*** RECORDED DATA Section Begins ***
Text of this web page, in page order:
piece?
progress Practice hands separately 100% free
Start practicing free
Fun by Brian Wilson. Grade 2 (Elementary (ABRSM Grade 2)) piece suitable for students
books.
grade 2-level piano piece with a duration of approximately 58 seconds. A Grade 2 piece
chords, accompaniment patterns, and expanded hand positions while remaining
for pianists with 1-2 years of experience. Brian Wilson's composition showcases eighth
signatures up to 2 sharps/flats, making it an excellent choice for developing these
*** RECORDED DATA Section Ends ***
*ACTION ITEM*
Exact reproduction is required. Give the lines of the data from its first line through the line containing "chords, accompaniment patterns, and", and no others.

*SOLUTION*
Text of this web page, in page order:
piece?
progress Practice hands separately 100% free
Start practicing free
Fun by Brian Wilson. Grade 2 (Elementary (ABRSM Grade 2)) piece suitable for students
books.
grade 2-level piano piece with a duration of approximately 58 seconds. A Grade 2 piece
chords, accompaniment patterns, and expanded hand positions while remaining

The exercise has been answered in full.